- [TASK INSTRUCTIONS]
Scan the material for the string "appropriate" and copy out every line in which it occurs.

- [DATA TO EXAMINE]

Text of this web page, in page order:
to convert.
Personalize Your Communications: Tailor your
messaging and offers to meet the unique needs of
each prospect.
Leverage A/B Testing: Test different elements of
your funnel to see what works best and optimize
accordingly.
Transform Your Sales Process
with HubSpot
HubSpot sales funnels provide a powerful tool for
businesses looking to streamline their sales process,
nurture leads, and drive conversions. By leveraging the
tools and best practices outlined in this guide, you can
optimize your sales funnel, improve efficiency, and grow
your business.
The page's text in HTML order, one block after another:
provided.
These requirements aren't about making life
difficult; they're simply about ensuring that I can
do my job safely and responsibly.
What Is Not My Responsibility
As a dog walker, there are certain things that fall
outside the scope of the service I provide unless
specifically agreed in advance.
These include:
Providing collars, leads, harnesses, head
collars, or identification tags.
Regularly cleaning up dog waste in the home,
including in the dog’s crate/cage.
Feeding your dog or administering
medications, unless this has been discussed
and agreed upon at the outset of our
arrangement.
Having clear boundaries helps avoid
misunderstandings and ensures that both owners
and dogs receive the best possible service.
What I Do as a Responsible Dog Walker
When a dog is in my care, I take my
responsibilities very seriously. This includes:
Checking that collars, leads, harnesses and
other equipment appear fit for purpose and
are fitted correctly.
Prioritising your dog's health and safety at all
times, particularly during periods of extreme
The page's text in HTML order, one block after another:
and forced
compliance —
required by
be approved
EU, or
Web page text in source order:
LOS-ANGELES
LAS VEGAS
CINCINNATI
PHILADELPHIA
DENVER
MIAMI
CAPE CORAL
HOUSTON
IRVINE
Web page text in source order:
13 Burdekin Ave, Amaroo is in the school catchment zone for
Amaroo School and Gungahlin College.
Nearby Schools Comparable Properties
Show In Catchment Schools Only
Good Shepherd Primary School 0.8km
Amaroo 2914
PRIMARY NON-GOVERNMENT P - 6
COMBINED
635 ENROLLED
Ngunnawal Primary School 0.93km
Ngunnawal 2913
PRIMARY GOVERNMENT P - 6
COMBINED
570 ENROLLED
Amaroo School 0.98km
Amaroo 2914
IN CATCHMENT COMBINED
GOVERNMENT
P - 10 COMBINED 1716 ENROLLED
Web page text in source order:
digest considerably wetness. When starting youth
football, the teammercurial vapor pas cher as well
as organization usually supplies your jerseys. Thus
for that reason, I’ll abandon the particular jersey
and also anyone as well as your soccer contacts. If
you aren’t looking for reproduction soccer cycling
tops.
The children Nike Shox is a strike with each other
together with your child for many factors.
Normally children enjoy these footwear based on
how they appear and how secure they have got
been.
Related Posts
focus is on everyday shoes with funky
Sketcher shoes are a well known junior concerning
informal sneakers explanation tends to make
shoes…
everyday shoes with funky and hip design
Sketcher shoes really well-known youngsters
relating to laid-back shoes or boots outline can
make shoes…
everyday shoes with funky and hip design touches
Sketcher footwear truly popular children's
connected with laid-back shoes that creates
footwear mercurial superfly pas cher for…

* * *

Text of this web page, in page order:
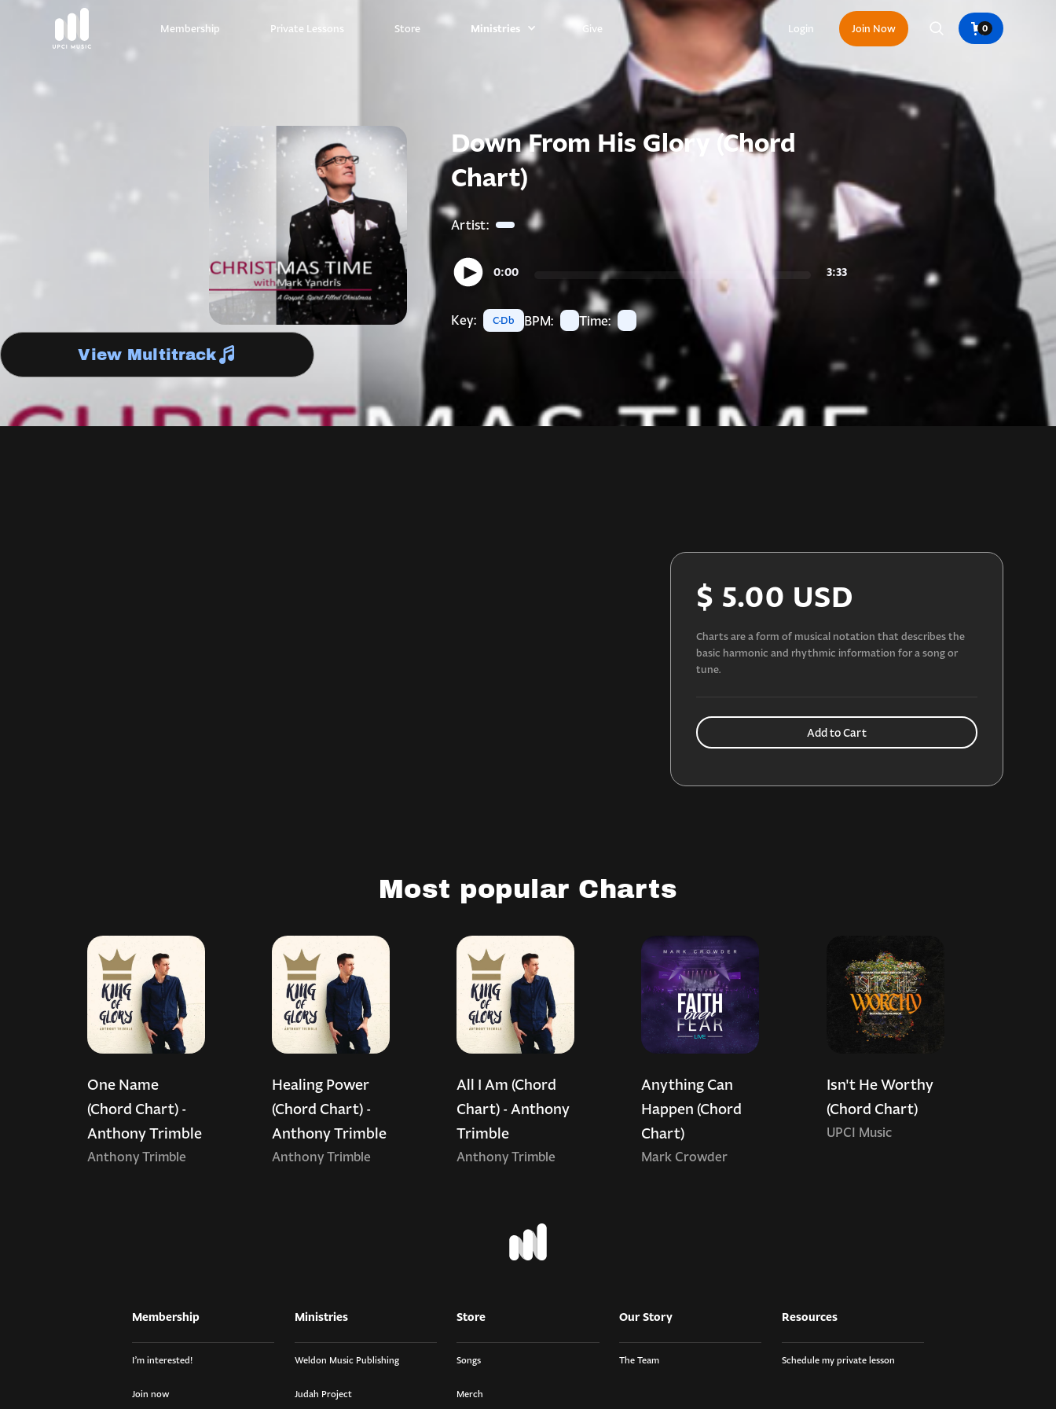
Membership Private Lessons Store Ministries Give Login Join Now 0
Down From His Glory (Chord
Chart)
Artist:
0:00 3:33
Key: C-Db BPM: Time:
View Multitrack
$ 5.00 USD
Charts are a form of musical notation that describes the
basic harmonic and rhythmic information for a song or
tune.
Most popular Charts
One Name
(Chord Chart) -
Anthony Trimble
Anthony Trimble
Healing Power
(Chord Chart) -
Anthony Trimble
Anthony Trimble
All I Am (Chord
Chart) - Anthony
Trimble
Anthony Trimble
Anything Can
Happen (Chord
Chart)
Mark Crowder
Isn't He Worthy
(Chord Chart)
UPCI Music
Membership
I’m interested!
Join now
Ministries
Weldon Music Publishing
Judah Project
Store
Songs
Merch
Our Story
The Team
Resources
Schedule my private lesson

---

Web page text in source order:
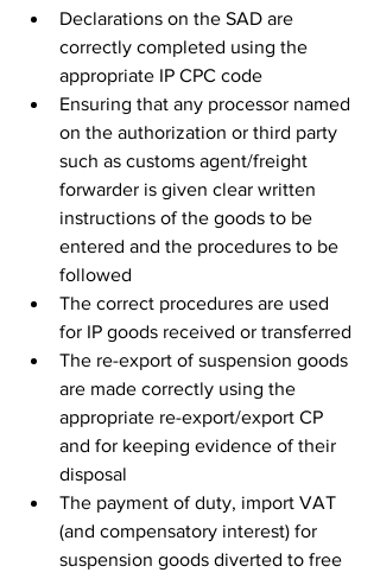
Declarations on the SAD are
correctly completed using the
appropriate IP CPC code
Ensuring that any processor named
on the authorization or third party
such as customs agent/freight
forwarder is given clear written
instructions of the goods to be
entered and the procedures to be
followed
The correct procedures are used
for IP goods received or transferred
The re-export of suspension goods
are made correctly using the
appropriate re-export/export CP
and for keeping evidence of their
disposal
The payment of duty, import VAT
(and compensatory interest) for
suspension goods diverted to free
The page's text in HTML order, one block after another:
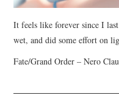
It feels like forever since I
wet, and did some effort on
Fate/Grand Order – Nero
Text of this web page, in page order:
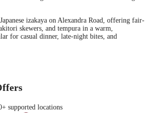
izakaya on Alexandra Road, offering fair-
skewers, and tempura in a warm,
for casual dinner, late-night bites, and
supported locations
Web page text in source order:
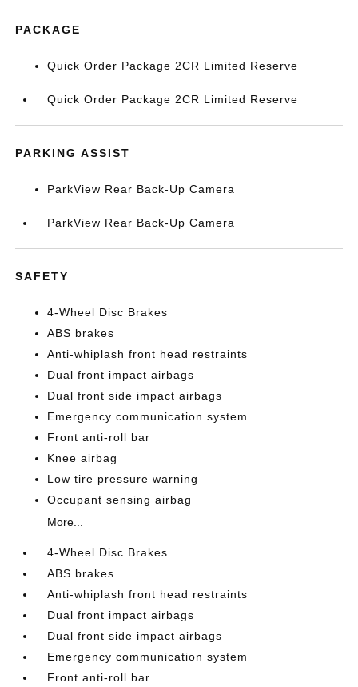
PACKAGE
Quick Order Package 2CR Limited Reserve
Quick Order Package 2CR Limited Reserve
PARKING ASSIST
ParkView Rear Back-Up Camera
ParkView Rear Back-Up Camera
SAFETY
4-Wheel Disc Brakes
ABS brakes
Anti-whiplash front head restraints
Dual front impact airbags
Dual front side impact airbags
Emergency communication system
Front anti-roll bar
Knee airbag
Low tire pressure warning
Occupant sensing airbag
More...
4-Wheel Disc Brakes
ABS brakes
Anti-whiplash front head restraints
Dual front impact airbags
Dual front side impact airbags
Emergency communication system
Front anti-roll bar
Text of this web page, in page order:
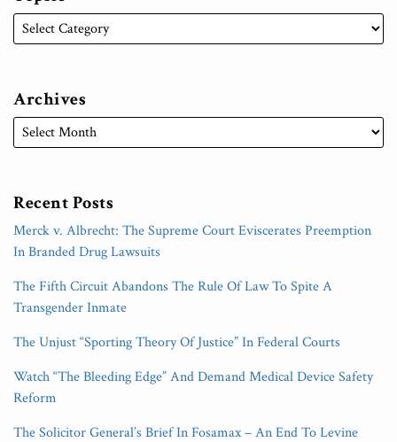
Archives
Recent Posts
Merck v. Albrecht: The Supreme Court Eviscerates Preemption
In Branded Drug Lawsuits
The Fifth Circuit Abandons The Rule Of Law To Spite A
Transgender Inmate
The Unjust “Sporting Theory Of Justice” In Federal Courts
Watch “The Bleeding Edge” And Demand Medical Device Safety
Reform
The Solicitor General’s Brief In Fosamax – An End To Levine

- [RESPONSE TO THE TASK]
appropriate IP CPC code
appropriate re-export/export CP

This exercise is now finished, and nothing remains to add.